TASK PROMPT:
Restate the records below word for word, and omit the images they hold.

Stored dataset items:

::::::

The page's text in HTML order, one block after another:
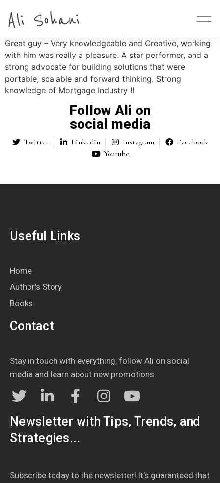
Great guy – Very knowledgeable and Creative, working
with him was really a pleasure. A star performer, and a
strong advocate for building solutions that were
portable, scalable and forward thinking. Strong
knowledge of Mortgage Industry !!
Follow Ali on
social media
Twitter Linkedin Instagram
Facebook
Youtube
Useful Links
Home
Author's Story
Books
Contact
Stay in touch with everything, follow Ali on social
media and learn about new promotions.
Newsletter with Tips, Trends, and
Strategies...
Subscribe today to the newsletter! It's guaranteed that
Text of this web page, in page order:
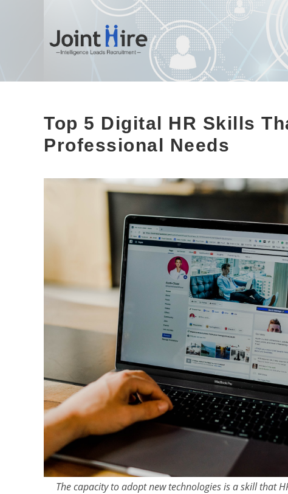
Top 5 Digital HR Skills
Professional Needs
The capacity to adopt new technologies is a skill that
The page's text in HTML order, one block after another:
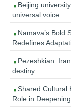
Beijing
universal voice
Namava’s Bold
Redefines
Pezeshkian:
destiny
Shared Cultural
Role in
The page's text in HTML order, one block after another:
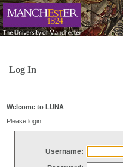
Log In
Welcome to LUNA
Please login
Username:
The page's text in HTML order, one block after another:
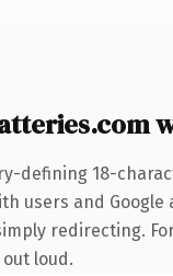
defining 18-
users and
redirecting.
loud.
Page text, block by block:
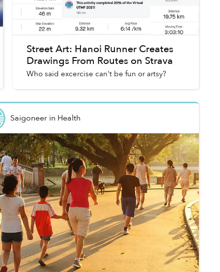
Street Art: Hanoi Runner Creates
Drawings From Routes on Strava
Who said excercise can't be fun or artsy?
Saigoneerin Health
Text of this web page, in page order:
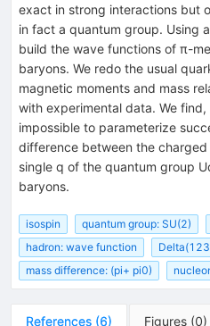
exact in strong interactions but
in fact a quantum group. Using
build the wave functions of π-
baryons. We redo the usual
magnetic moments and mass
with experimental data. We
impossible to parameterize
difference between the
single q of the quantum group
baryons.
isospin quantum group: SU(2)
hadron: wave function
mass difference: (pi+ pi0)
References (6) Figures (0)
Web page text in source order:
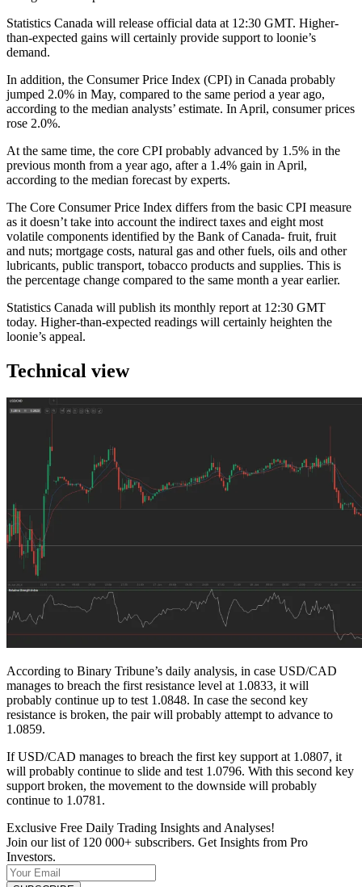
Statistics Canada will release official data at 12:30 GMT. Higher-
than-expected gains will certainly provide support to loonie’s
demand.
In addition, the Consumer Price Index (CPI) in Canada probably
jumped 2.0% in May, compared to the same period a year ago,
according to the median analysts’ estimate. In April, consumer prices
rose 2.0%.
At the same time, the core CPI probably advanced by 1.5% in the
previous month from a year ago, after a 1.4% gain in April,
according to the median forecast by experts.
The Core Consumer Price Index differs from the basic CPI measure
as it doesn’t take into account the indirect taxes and eight most
volatile components identified by the Bank of Canada- fruit, fruit
and nuts; mortgage costs, natural gas and other fuels, oils and other
lubricants, public transport, tobacco products and supplies. This is
the percentage change compared to the same month a year earlier.
Statistics Canada will publish its monthly report at 12:30 GMT
today. Higher-than-expected readings will certainly heighten the
loonie’s appeal.
Technical view
According to Binary Tribune’s daily analysis, in case USD/CAD
manages to breach the first resistance level at 1.0833, it will
probably continue up to test 1.0848. In case the second key
resistance is broken, the pair will probably attempt to advance to
1.0859.
If USD/CAD manages to breach the first key support at 1.0807, it
will probably continue to slide and test 1.0796. With this second key
support broken, the movement to the downside will probably
continue to 1.0781.
Exclusive Free Daily Trading Insights and Analyses!
Join our list of 120 000+ subscribers. Get Insights from Pro
Investors.
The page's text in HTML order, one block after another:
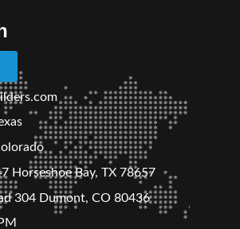
Horseshoe Bay, TX 78657
304 Dumont, CO 80436
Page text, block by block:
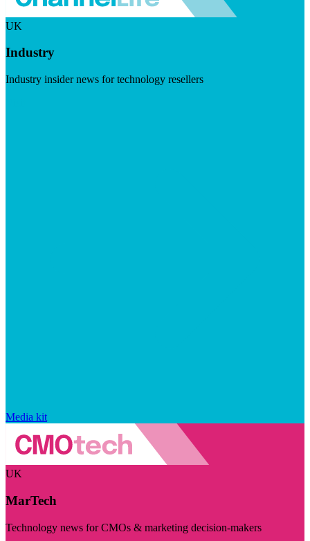
UK
Industry
Industry insider news for technology resellers
Media kit
UK
MarTech
Technology news for CMOs & marketing decision-makers
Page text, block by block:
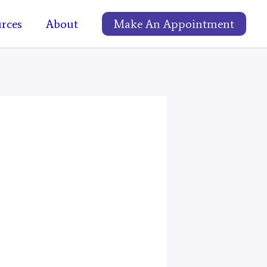
About Make An Appointment
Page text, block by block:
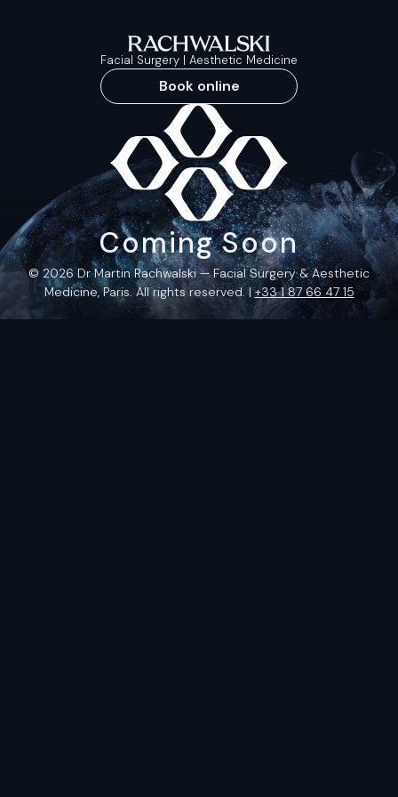
Facial Surgery | Aesthetic Medicine
Book online
Coming Soon
© 2026 Dr Martin Rachwalski — Facial Surgery & Aesthetic
Medicine, Paris. All rights reserved. |+33 1 87 66 47 15
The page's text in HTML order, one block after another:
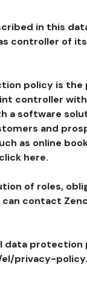
in this
controller of
policy is the
controller
a software
and
as online
here.
of roles,
contact
data protection
privacy-policy.
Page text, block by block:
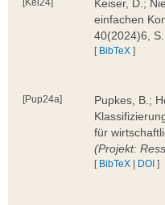
Keiser, D.;
einfachen
40(2024)6,
[ BibTeX ]
[Pup24a]
Pupkes, B.;
für
(Projekt:
[ BibTeX | DOI ]

::::::

ANSWER TO THE PROBLEM:
The page's text in HTML order, one block after another:
Great guy – Very knowledgeable and Creative, working
with him was really a pleasure. A star performer, and a
strong advocate for building solutions that were
portable, scalable and forward thinking. Strong
knowledge of Mortgage Industry !!
Follow Ali on
social media
Twitter Linkedin Instagram
Facebook
Youtube
Useful Links
Home
Author's Story
Books
Contact
Stay in touch with everything, follow Ali on social
media and learn about new promotions.
Newsletter with Tips, Trends, and
Strategies...
Subscribe today to the newsletter! It's guaranteed that
Text of this web page, in page order:
Top 5 Digital HR Skills
Professional Needs
The capacity to adopt new technologies is a skill that
The page's text in HTML order, one block after another:
Beijing
universal voice
Namava’s Bold
Redefines
Pezeshkian:
destiny
Shared Cultural
Role in
The page's text in HTML order, one block after another:
Log In
Welcome to LUNA
Please login
Username:
The page's text in HTML order, one block after another:
defining 18-
users and
redirecting.
loud.
Page text, block by block:
Street Art: Hanoi Runner Creates
Drawings From Routes on Strava
Who said excercise can't be fun or artsy?
Saigoneerin Health
Text of this web page, in page order:
exact in strong interactions but
in fact a quantum group. Using
build the wave functions of π-
baryons. We redo the usual
magnetic moments and mass
with experimental data. We
impossible to parameterize
difference between the
single q of the quantum group
baryons.
isospin quantum group: SU(2)
hadron: wave function
mass difference: (pi+ pi0)
References (6) Figures (0)
Web page text in source order:
Statistics Canada will release official data at 12:30 GMT. Higher-
than-expected gains will certainly provide support to loonie’s
demand.
In addition, the Consumer Price Index (CPI) in Canada probably
jumped 2.0% in May, compared to the same period a year ago,
according to the median analysts’ estimate. In April, consumer prices
rose 2.0%.
At the same time, the core CPI probably advanced by 1.5% in the
previous month from a year ago, after a 1.4% gain in April,
according to the median forecast by experts.
The Core Consumer Price Index differs from the basic CPI measure
as it doesn’t take into account the indirect taxes and eight most
volatile components identified by the Bank of Canada- fruit, fruit
and nuts; mortgage costs, natural gas and other fuels, oils and other
lubricants, public transport, tobacco products and supplies. This is
the percentage change compared to the same month a year earlier.
Statistics Canada will publish its monthly report at 12:30 GMT
today. Higher-than-expected readings will certainly heighten the
loonie’s appeal.
Technical view
According to Binary Tribune’s daily analysis, in case USD/CAD
manages to breach the first resistance level at 1.0833, it will
probably continue up to test 1.0848. In case the second key
resistance is broken, the pair will probably attempt to advance to
1.0859.
If USD/CAD manages to breach the first key support at 1.0807, it
will probably continue to slide and test 1.0796. With this second key
support broken, the movement to the downside will probably
continue to 1.0781.
Exclusive Free Daily Trading Insights and Analyses!
Join our list of 120 000+ subscribers. Get Insights from Pro
Investors.
The page's text in HTML order, one block after another:
Horseshoe Bay, TX 78657
304 Dumont, CO 80436
Page text, block by block:
UK
Industry
Industry insider news for technology resellers
Media kit
UK
MarTech
Technology news for CMOs & marketing decision-makers
Page text, block by block:
About Make An Appointment
Page text, block by block:
Facial Surgery | Aesthetic Medicine
Book online
Coming Soon
© 2026 Dr Martin Rachwalski — Facial Surgery & Aesthetic
Medicine, Paris. All rights reserved. |+33 1 87 66 47 15
The page's text in HTML order, one block after another:
in this
controller of
policy is the
controller
a software
and
as online
here.
of roles,
contact
data protection
privacy-policy.
Page text, block by block:
Keiser, D.;
einfachen
40(2024)6,
[ BibTeX ]
[Pup24a]
Pupkes, B.;
für
(Projekt:
[ BibTeX | DOI ]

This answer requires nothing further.